● **Instructions to follow**
Search the material and gather each line with "these" in it.

● **Information supplied**
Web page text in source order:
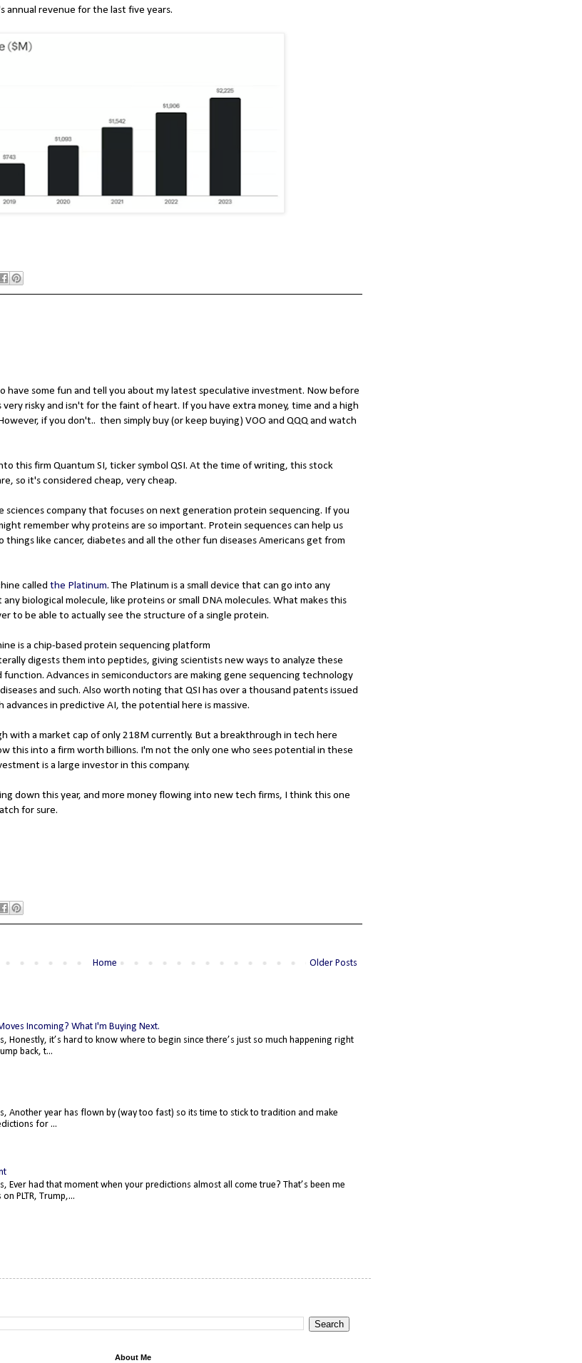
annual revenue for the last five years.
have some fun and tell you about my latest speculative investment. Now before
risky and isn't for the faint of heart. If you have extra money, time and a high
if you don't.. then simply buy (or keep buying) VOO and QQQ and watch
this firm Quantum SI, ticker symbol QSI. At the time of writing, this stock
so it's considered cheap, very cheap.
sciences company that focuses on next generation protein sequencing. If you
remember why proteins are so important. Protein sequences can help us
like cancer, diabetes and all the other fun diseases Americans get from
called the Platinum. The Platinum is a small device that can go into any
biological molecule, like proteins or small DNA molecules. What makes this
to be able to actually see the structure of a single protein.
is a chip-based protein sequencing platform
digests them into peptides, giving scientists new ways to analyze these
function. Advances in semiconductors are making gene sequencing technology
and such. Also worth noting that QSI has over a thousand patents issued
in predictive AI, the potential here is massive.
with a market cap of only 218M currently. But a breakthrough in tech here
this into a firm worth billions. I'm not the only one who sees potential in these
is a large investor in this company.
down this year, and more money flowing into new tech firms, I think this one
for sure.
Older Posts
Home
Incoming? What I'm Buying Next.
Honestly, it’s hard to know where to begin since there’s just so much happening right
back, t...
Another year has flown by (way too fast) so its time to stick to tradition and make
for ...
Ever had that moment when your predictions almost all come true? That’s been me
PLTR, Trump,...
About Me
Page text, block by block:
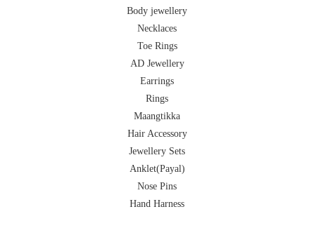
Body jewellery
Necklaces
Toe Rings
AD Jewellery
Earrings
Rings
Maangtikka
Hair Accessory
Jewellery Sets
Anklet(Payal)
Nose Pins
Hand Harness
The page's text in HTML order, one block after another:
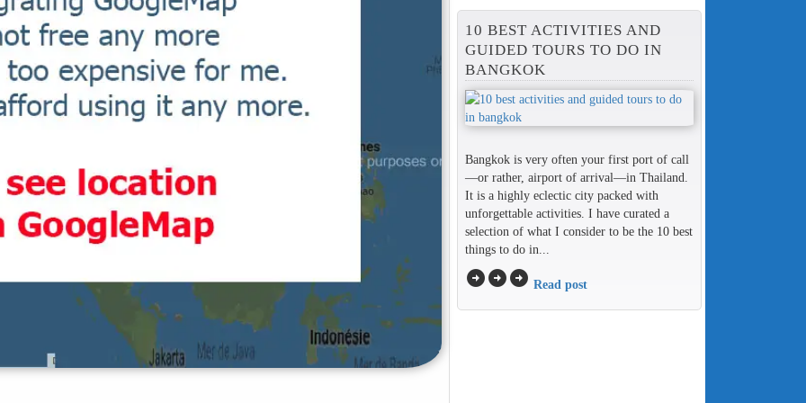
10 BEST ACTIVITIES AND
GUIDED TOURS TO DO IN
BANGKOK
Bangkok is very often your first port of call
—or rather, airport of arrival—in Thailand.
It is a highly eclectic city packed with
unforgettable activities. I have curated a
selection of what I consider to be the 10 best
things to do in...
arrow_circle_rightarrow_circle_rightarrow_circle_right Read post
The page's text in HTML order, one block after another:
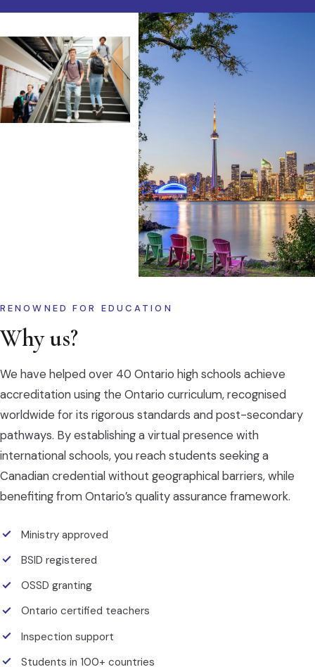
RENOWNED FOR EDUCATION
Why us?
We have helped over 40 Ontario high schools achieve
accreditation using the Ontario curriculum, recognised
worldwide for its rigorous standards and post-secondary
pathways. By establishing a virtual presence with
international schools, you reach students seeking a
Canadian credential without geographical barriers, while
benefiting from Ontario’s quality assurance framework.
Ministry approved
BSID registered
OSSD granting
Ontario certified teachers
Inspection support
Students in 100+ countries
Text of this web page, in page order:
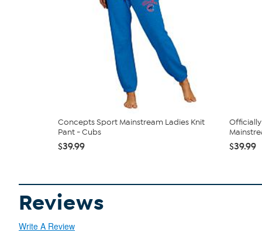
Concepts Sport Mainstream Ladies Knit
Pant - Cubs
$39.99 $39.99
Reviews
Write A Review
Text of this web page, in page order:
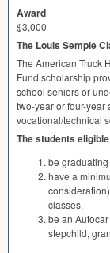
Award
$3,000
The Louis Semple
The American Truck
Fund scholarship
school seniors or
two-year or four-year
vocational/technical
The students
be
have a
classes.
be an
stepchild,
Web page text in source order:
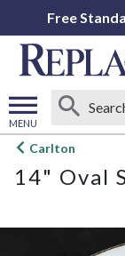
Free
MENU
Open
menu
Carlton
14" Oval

● **Written response**
digests them into peptides, giving scientists new ways to analyze these
this into a firm worth billions. I'm not the only one who sees potential in these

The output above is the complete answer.